Among the lines below, keep only those from the one containing "School Committee, Board of" through the one containing "Birth Certificates", and reproduce them exactly.

[[ INPUT RECORDS open ]]

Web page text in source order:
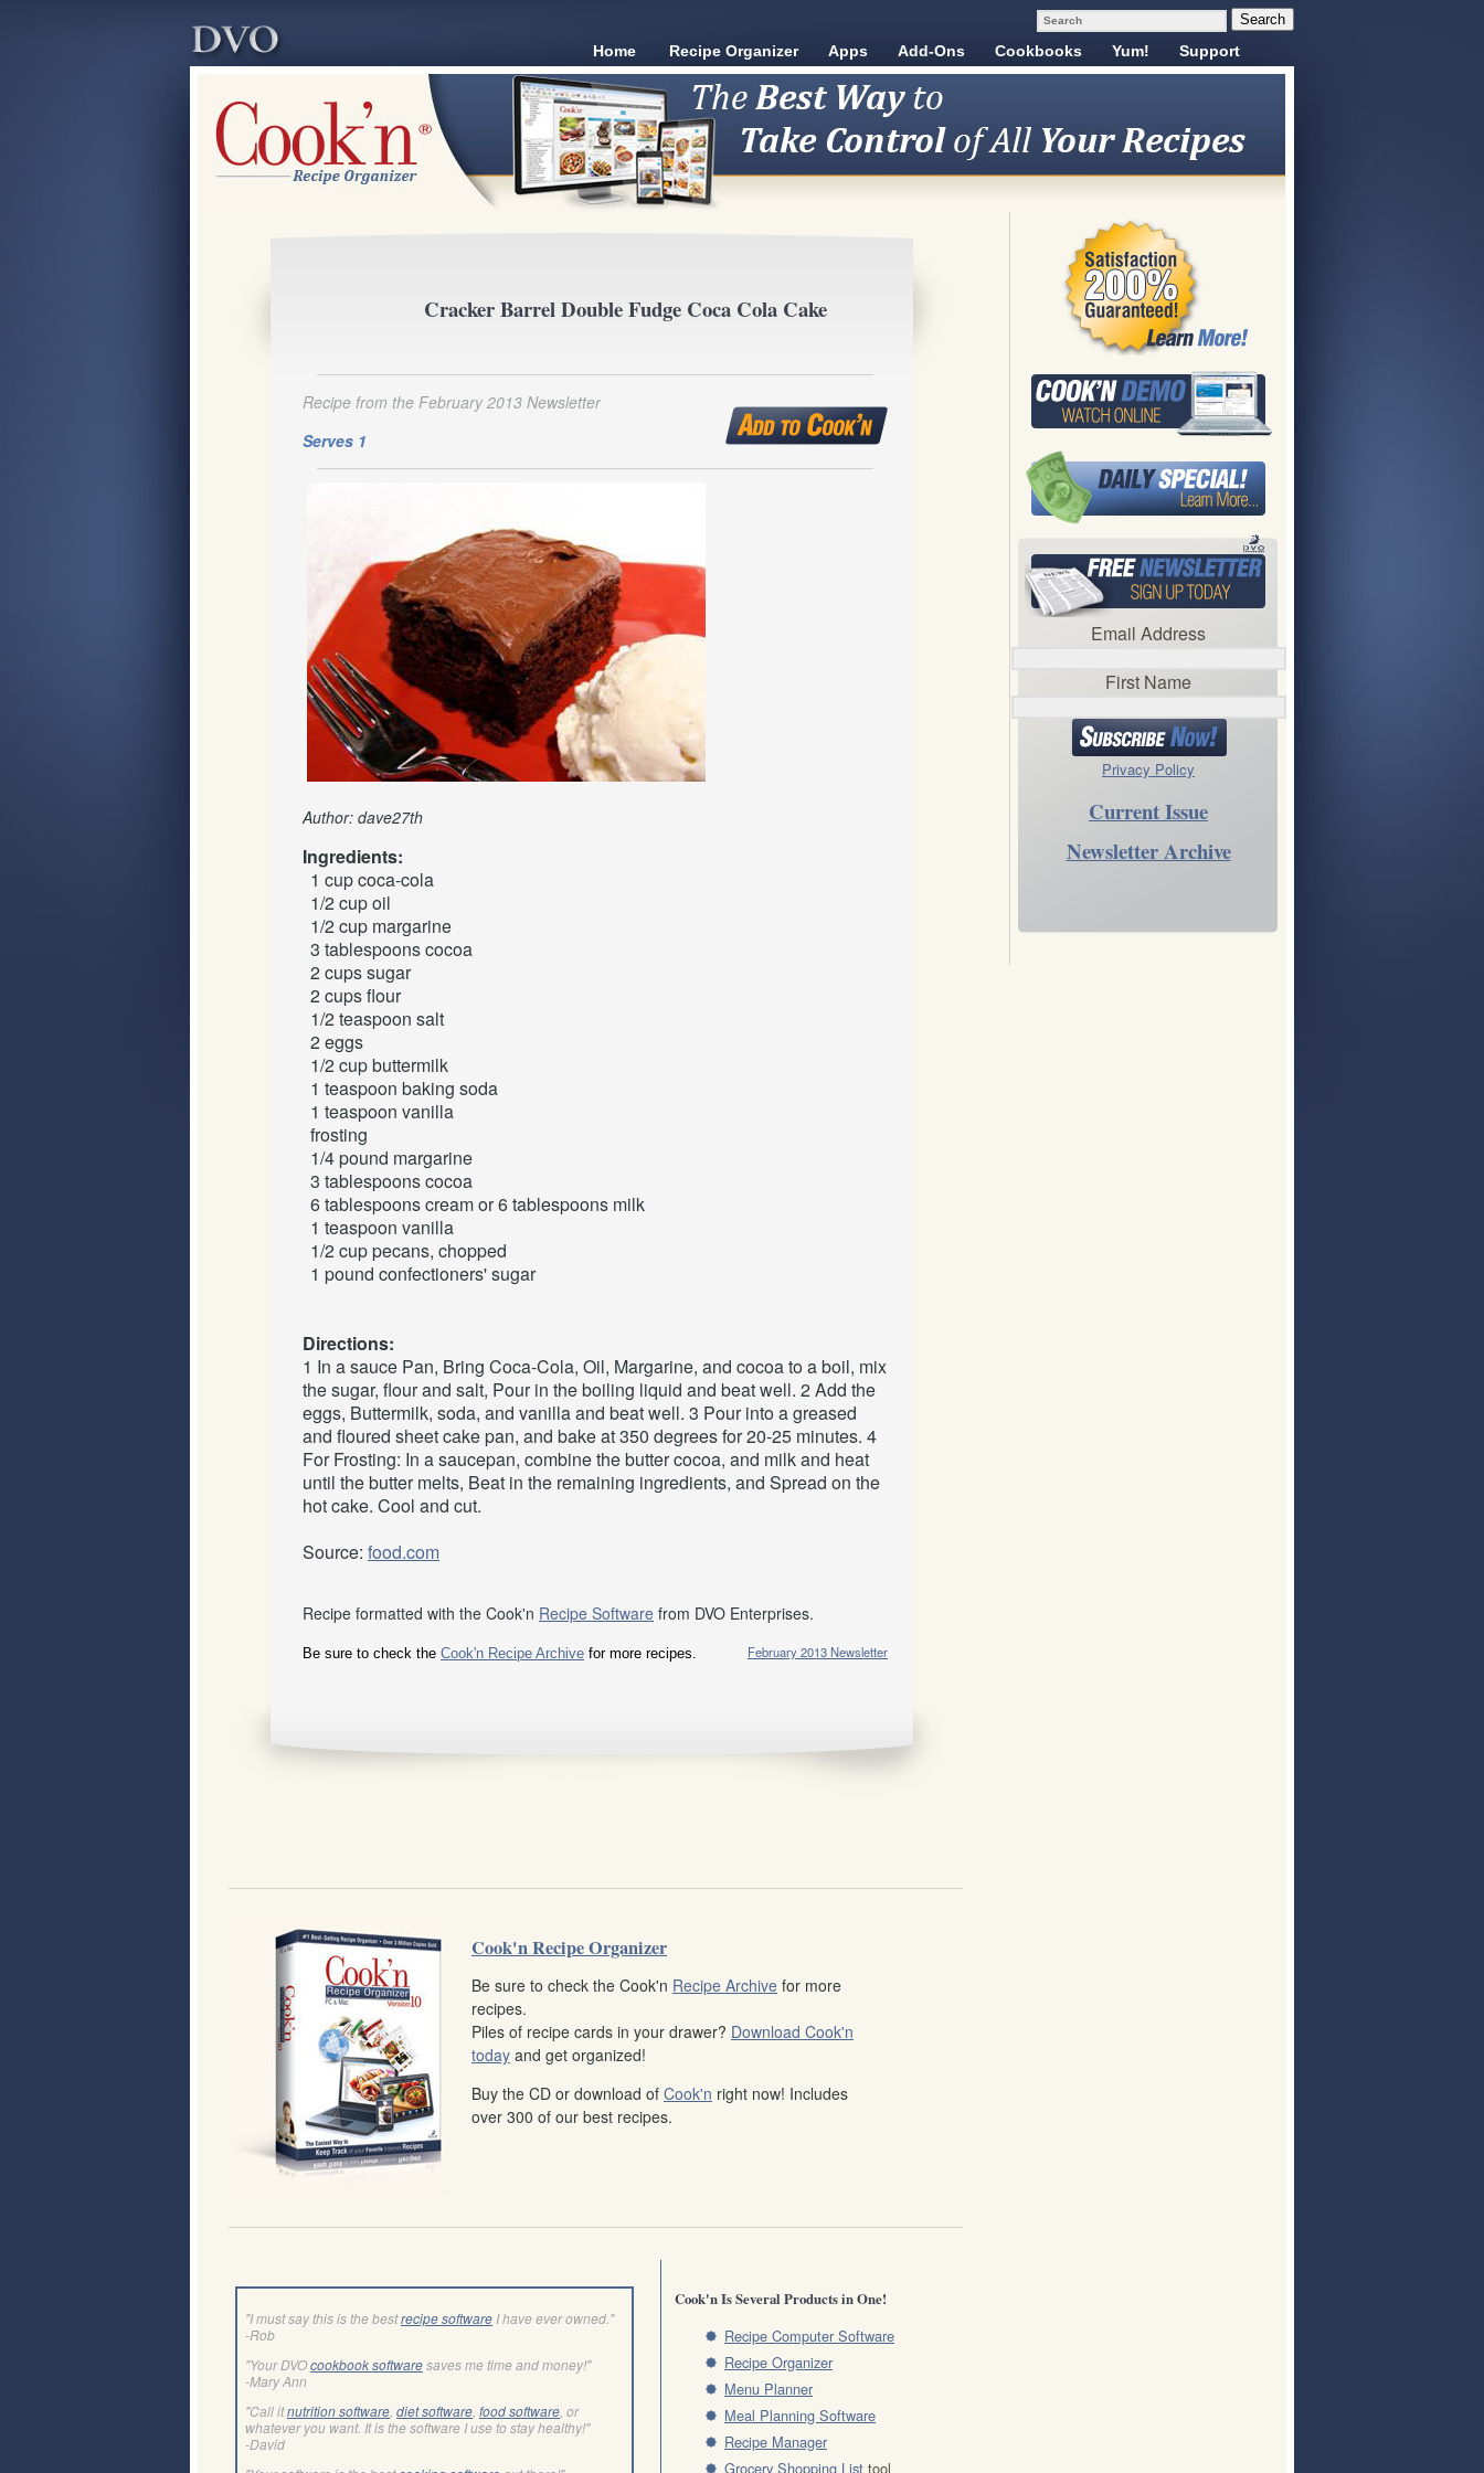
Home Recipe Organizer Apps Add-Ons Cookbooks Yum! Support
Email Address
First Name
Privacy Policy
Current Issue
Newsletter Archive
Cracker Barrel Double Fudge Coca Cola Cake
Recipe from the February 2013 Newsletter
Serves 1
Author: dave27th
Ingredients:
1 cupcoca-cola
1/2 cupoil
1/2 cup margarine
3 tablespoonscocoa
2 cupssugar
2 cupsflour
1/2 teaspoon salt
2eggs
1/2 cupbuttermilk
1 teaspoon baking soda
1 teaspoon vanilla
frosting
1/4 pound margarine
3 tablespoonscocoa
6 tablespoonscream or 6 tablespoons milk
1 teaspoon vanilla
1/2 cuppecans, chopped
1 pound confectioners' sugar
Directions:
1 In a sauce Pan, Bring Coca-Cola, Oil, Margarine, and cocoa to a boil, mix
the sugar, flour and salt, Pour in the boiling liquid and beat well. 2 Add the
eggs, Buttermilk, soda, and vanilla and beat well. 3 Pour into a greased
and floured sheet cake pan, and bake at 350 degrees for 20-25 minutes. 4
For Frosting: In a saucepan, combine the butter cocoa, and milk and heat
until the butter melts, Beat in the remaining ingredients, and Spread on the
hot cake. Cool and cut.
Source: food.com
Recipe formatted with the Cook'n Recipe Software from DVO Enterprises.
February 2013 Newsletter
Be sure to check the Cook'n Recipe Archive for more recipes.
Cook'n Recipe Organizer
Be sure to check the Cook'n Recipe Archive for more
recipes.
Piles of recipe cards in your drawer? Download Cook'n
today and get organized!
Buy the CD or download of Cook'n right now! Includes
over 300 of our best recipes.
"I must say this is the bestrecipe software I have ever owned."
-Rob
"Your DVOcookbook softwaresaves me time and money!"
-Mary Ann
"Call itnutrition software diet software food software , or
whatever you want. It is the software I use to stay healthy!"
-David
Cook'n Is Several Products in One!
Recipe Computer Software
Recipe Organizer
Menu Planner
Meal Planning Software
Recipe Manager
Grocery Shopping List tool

[[ INPUT RECORDS closed ]]
[[ INPUT RECORDS open ]]

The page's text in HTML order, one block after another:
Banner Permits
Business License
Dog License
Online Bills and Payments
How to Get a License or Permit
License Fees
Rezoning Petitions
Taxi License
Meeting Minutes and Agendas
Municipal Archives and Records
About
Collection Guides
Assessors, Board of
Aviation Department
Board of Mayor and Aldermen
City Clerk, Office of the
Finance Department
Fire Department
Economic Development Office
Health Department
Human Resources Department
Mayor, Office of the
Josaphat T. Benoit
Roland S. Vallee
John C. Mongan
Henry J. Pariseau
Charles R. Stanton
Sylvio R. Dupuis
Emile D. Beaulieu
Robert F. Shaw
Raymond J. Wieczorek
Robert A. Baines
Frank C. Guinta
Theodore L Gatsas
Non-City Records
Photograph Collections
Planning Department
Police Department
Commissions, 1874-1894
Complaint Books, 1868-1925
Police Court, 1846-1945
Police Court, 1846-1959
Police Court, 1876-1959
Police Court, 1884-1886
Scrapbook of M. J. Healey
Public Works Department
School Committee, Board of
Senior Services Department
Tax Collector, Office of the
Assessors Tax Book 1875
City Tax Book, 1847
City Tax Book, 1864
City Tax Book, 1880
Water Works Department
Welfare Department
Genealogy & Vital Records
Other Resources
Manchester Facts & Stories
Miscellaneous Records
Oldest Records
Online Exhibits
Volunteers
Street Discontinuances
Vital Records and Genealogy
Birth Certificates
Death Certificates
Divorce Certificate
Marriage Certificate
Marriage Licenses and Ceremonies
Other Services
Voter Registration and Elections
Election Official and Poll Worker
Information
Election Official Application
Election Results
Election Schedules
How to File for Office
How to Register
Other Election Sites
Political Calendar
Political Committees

[[ INPUT RECORDS closed ]]
[[ INPUT RECORDS open ]]

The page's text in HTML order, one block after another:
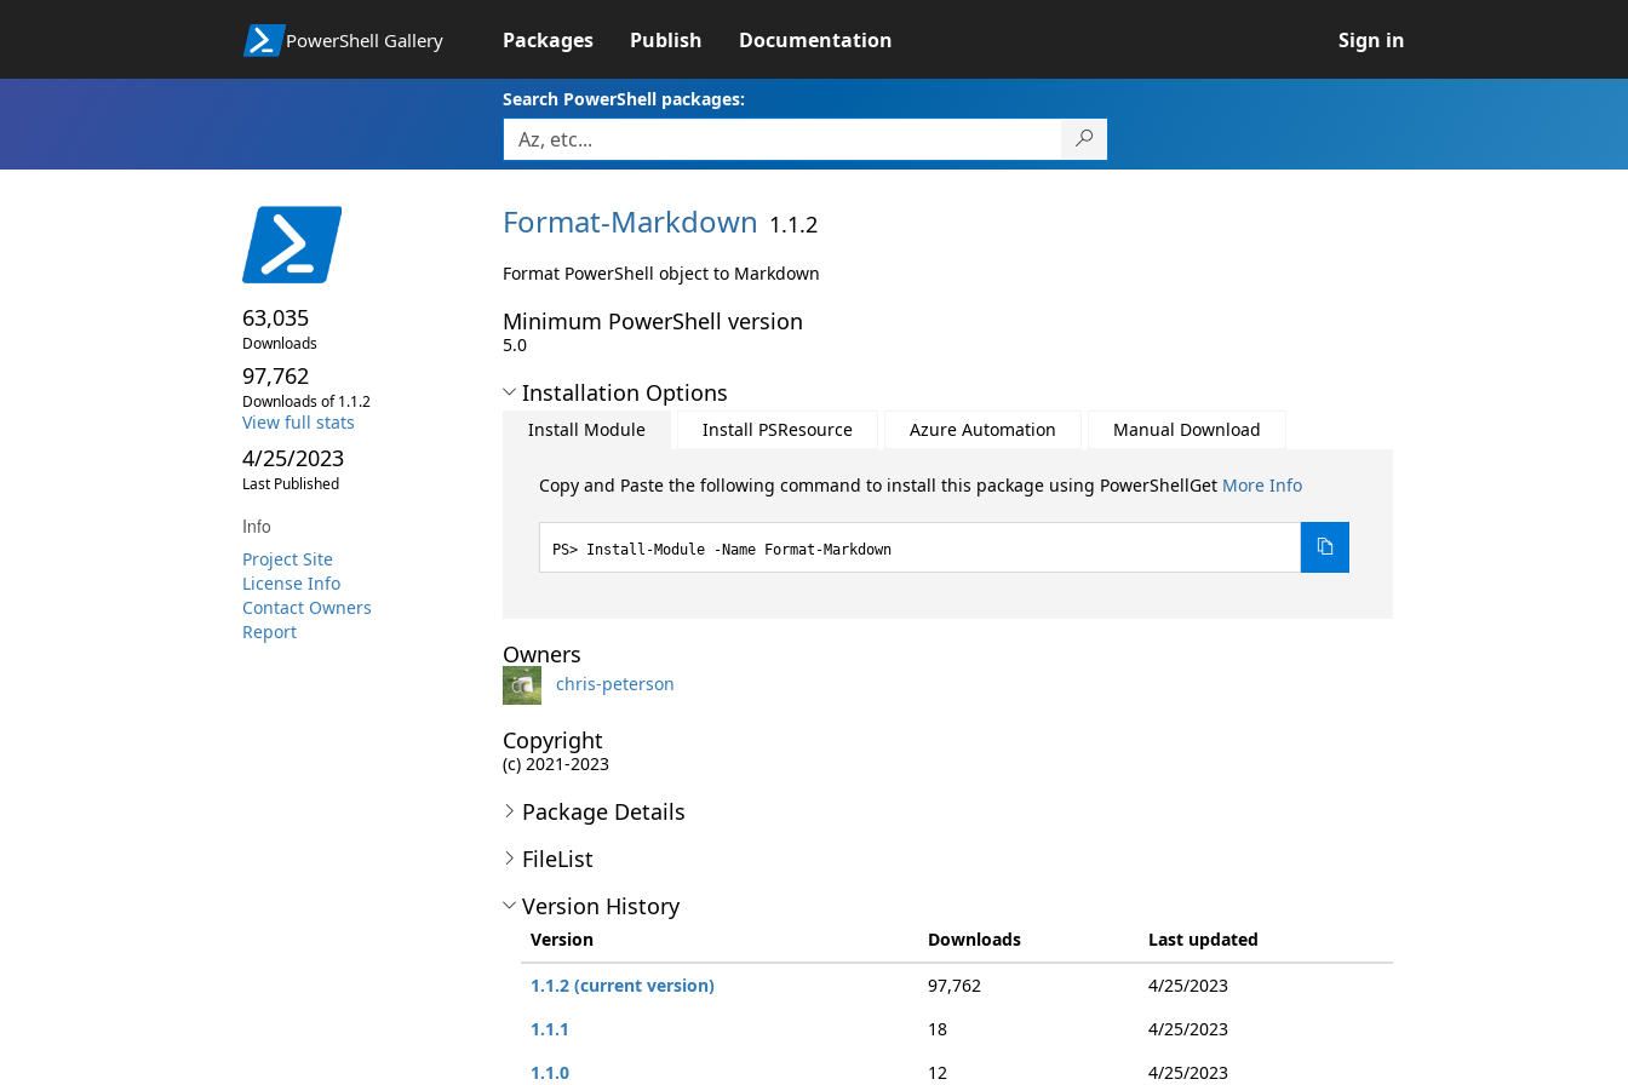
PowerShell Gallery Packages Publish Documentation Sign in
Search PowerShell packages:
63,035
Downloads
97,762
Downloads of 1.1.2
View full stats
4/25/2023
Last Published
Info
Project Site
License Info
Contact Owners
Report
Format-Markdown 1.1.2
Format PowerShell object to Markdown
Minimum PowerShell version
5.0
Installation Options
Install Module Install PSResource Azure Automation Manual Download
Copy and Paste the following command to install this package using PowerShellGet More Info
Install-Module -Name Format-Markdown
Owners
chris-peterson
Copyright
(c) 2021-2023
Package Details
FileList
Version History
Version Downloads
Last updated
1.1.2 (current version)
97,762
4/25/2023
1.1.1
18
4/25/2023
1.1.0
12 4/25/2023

[[ INPUT RECORDS closed ]]

EXERCISE RESPONSE:
School Committee, Board of
Senior Services Department
Tax Collector, Office of the
Assessors Tax Book 1875
City Tax Book, 1847
City Tax Book, 1864
City Tax Book, 1880
Water Works Department
Welfare Department
Genealogy & Vital Records
Other Resources
Manchester Facts & Stories
Miscellaneous Records
Oldest Records
Online Exhibits
Volunteers
Street Discontinuances
Vital Records and Genealogy
Birth Certificates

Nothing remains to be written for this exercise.